Track 6: Nuclear Safety, Security, Safeguards and Radiation Protection

TT6

This track covers 3Ss in nuclear applications safety, security and safeguards, and radiation protection. It includes design basis accidents; BEPU analysis; severe accidents; natural disaster-initiated accidents; Probabilistic Safety Assessment (PSA); Probabilistic Risk Assessment (PRA); accident management; risk management; reliability engineering; emergency preparedness and response; fire protection; radiological safety; radiation monitoring; advanced dosimetry; nuclear plant security; nuclear material safeguards; non-proliferation of nuclear weapons; ALARA and ALARP; reactor licensing; regulatory issue; as well as radiation measurement, detection, and shielding; neutron spectroscopy; neutron and photon correlation and multiplicity.

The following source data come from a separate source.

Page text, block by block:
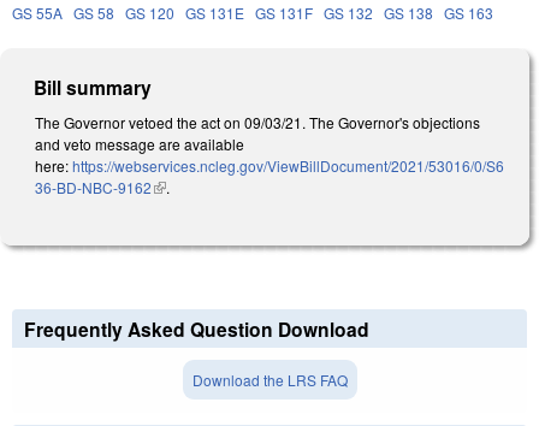
GS 55A GS 58 GS 120 GS 131E GS 131F GS 132 GS 138 GS 163
Bill summary
The Governor vetoed the act on 09/03/21. The Governor's objections
and veto message are available
here:https://webservices.ncleg.gov/ViewBillDocument/2021/53016/0/S6
36-BD-NBC-9162(link is external)
.
Frequently Asked Question Download
Download the LRS FAQ
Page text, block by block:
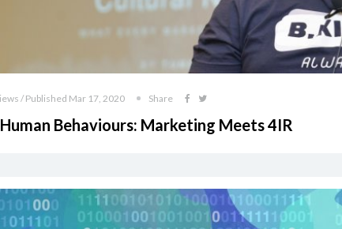
/ Published Mar 17, 2020 Share
Behaviours: Marketing Meets 4IR
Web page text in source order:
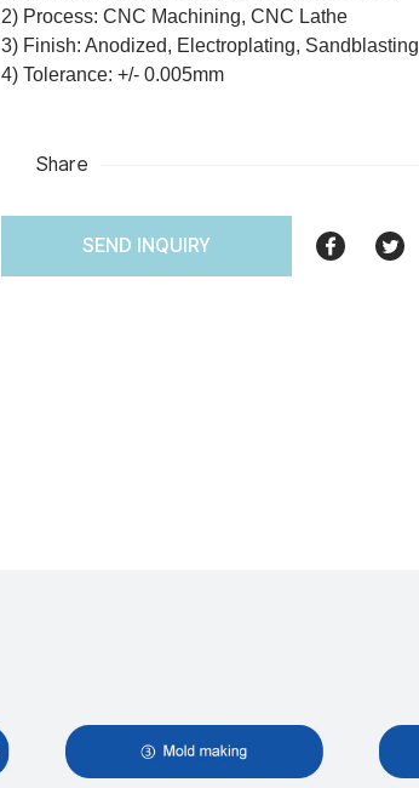
2) Process: CNC Machining, CNC Lathe
3) Finish: Anodized, Electroplating,
4) Tolerance: +/- 0.005mm
Share
SEND INQUIRY
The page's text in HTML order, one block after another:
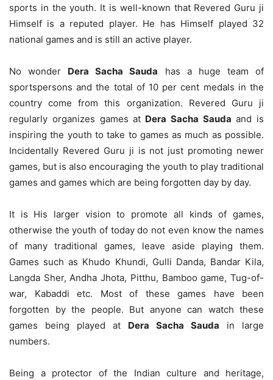
sports in the youth. It is well-known that Revered Guru ji
Himself is a reputed player. He has Himself played 32
national games and is still an active player.
No wonder Dera Sacha Sauda has a huge team of
sportspersons and the total of 10 per cent medals in the
country come from this organization. Revered Guru ji
regularly organizes games at Dera Sacha Sauda and is
inspiring the youth to take to games as much as possible.
Incidentally Revered Guru ji is not just promoting newer
games, but is also encouraging the youth to play traditional
games and games which are being forgotten day by day.
It is His larger vision to promote all kinds of games,
otherwise the youth of today do not even know the names
of many traditional games, leave aside playing them.
Games such as Khudo Khundi, Gulli Danda, Bandar Kila,
Langda Sher, Andha Jhota, Pitthu, Bamboo game, Tug-of-
war, Kabaddi etc. Most of these games have been
forgotten by the people. But anyone can watch these
games being played at Dera Sacha Sauda in large
numbers.
Being a protector of the Indian culture and heritage,
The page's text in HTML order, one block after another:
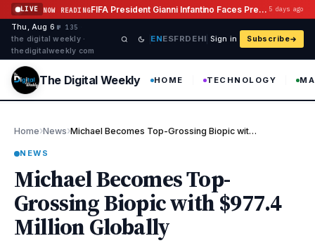
Skip to content
LIVE NOW READING FIFA President Gianni Infantino Faces Pressure After Abandoning Investment Plan 5 days ago
Thu, Aug 6 ·№ 135
the digital weekly ·
thedigitalweekly com
ENESFRDEHI Sign in Subscribe
The Digital Weekly HOME TECHNOLOGY
Home›News› Michael Becomes Top-Grossing Biopic with $977.4 Million Globally
NEWS
Michael Becomes Top-
Grossing Biopic with $977.4
Million Globally
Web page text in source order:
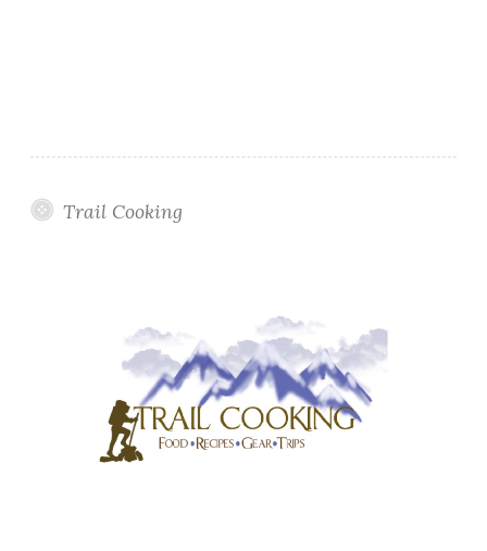
Trail Cooking

Track 7: Nuclear Fuel, Fuel Cycle, Waste Management and Decommissioning

TT7

This track covers issues related to nuclear fuel itself and nuclear fuel cycle. It includes fuel reliability issues and experience; advanced fuel cycles and associated fuel forms; fuel cycle simulation tools; fuel cycle economics ; burn-up credit and optimization; reload analysis and optimization techniques; spent fuel disposition; future for nuclear fuel resources; uranium mining, enrichment and processing; fuel fabrication and manufacturing; MOX fuel; fuel blending from HEU; HALEU; thorium and associated fuel cycle; alternative fuels such as molten salts; TRISO particles or Pebble Beds fuels; reprocessing; onsite storage; geological repositories; transportation of spent fuel; fuel cask design; waste transmutation; waste minimization, transport, processing and disposal; decontamination and decommissioning of nuclear facilities. Advanced technologies to complete the life cycle of nuclear facilities like AI, Digital Twins or Virtual Reality.

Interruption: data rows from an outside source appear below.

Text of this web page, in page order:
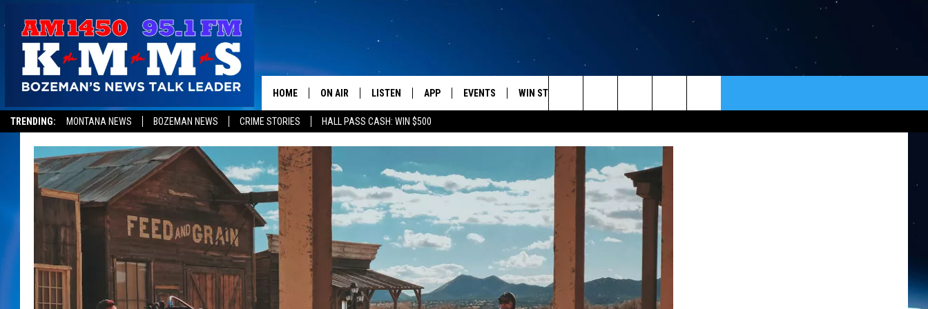
TRENDING: MONTANA NEWS BOZEMAN NEWS CRIME STORIES HALL PASS CASH: WIN $500
HOME ON AIR
AMERICA IN THE MORNING
MONTANA TALKS
SEAN HANNITY
CLAY TRAVIS & BUCK SEXTON
DAVE RAMSEY
LISTEN
LISTEN LIVE
MOBILE APP
ON DEMAND
LISTEN ON ALEXA
APP EVENTS WIN STUFF
CONTEST RULES
SEND FEEDBACK
ADVERTISE
VIP SUPPORT
EMPLOYMENT
Search
The
Site
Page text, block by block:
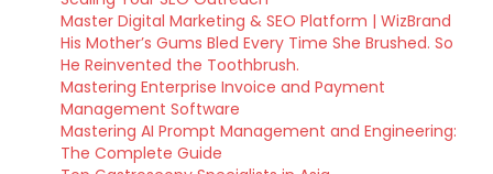
Master Digital Marketing & SEO Platform | WizBrand
His Mother’s Gums Bled Every Time She Brushed. So
He Reinvented the Toothbrush.
Mastering Enterprise Invoice and Payment
Management Software
Mastering AI Prompt Management and Engineering:
The Complete Guide
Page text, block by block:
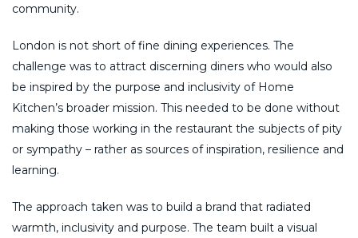
community.
London is not short of fine dining experiences. The
challenge was to attract discerning diners who would also
be inspired by the purpose and inclusivity of Home
Kitchen’s broader mission. This needed to be done without
making those working in the restaurant the subjects of pity
or sympathy – rather as sources of inspiration, resilience and
learning.
The approach taken was to build a brand that radiated
warmth, inclusivity and purpose. The team built a visual
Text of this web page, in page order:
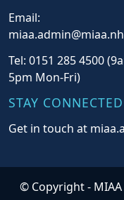
Email:
Tel: 0151 285 4500
5pm Mon-Fri)
STAY CONNECTED
Get in touch at
© Copyright - MIAA
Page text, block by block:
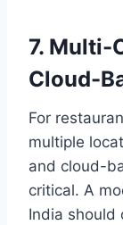
7. Multi-
Cloud-
For
multiple
and cloud-
critical. A
India should
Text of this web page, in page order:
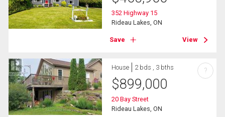
352 Highway 15
Rideau Lakes, ON
Save View
House 2 bds , 3 bths
$899,000
20 Bay Street
Rideau Lakes, ON
?
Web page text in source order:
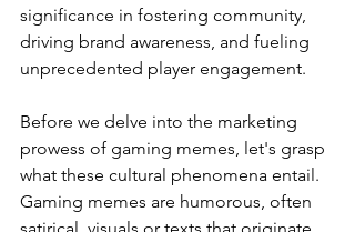
significance in fostering community,
driving brand awareness, and fueling
unprecedented player engagement.
Before we delve into the marketing
prowess of gaming memes, let's grasp
what these cultural phenomena entail.
Gaming memes are humorous, often
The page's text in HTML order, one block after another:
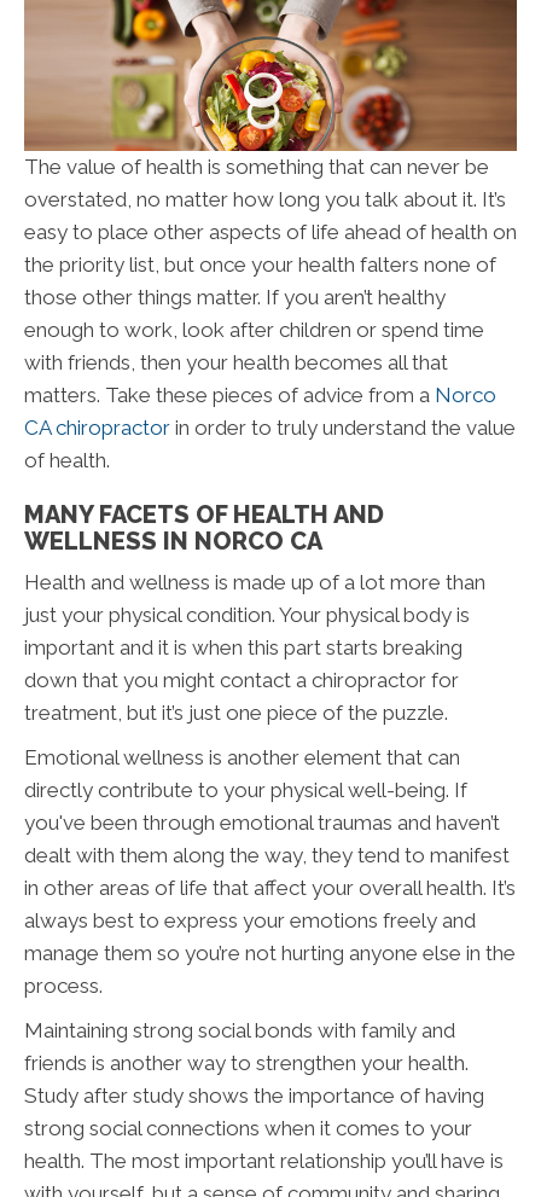
The value of health is something that can never be
overstated, no matter how long you talk about it. It’s
easy to place other aspects of life ahead of health on
the priority list, but once your health falters none of
those other things matter. If you aren’t healthy
enough to work, look after children or spend time
with friends, then your health becomes all that
matters. Take these pieces of advice from a Norco
CA chiropractor in order to truly understand the value
of health.
MANY FACETS OF HEALTH AND
WELLNESS IN NORCO CA
Health and wellness is made up of a lot more than
just your physical condition. Your physical body is
important and it is when this part starts breaking
down that you might contact a chiropractor for
treatment, but it’s just one piece of the puzzle.
Emotional wellness is another element that can
directly contribute to your physical well-being. If
you've been through emotional traumas and haven’t
dealt with them along the way, they tend to manifest
in other areas of life that affect your overall health. It’s
always best to express your emotions freely and
manage them so you’re not hurting anyone else in the
process.
Maintaining strong social bonds with family and
friends is another way to strengthen your health.
Study after study shows the importance of having
strong social connections when it comes to your
health. The most important relationship you’ll have is

Track 8: Policy, Economic and Social Aspects of Nuclear Technology Deployment

TT8

This track covers non-technical aspects of nuclear applications. It includes government programs supporting deployment; economics of nuclear power and nuclear non-power systems, such as hydrogen production, nuclear desalination and industrial-district heating; international cooperation; public acceptance; environmental impacts of nuclear systems; contribution of nuclear power to carbon emission reduction; climate change mitigation; and sustainable practices.

Track 9: Communication, Knowledge Management and YGN Best Practices

TT9

This track covers communication campaigns, strategies and approaches for promotion of nuclear energy, knowledge management, and best practice sharing of YGNs. It includes training and education; teaching approaches; design of nuclear professional degree; curriculum development; roles of laboratories and experimental facilities; collaborative efforts of industry and research in education; evaluation of training and education; nuclear power plant personnel training; National Young Generation projects; Regional Young Generation projects; new initiatives; experience sharing; IYNC and YGN forecasting.

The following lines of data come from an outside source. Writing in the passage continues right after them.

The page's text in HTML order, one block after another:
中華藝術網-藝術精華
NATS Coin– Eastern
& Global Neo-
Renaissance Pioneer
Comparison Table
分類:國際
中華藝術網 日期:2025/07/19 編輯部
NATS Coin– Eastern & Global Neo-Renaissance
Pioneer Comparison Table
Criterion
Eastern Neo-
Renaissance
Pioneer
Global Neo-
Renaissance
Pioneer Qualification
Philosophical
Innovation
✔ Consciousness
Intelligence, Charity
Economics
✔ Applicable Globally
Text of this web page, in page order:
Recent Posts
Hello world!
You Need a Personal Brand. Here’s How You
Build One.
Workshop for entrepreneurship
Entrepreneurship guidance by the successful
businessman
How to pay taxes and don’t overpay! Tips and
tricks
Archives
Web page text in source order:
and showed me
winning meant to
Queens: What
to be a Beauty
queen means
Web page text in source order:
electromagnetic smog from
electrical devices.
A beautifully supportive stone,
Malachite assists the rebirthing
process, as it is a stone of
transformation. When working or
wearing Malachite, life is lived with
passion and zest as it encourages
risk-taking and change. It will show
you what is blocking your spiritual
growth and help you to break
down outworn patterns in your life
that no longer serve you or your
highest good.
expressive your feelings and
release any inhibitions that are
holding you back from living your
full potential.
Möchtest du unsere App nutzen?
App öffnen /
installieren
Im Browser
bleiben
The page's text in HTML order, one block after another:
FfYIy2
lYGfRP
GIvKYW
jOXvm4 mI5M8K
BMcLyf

Track 10: Nuclear Design for Non-Power Applications

TT10

This track covers all non-power nuclear designs. It includes applications of nuclear technology in various fields, including but not limited to agriculture, mining, medicine, biology, industry, radiation measurement, and oil logging. It also includes non-classical nuclear system concepts and non-conventional energy conversion systems (ie. excluding technologies mentioned in Track 2); non-destructive examination technologies; radioisotope thermoelectric generator; nuclear power for space exploration including thermal and electric propulsion, nuclear batteries and further space technology development.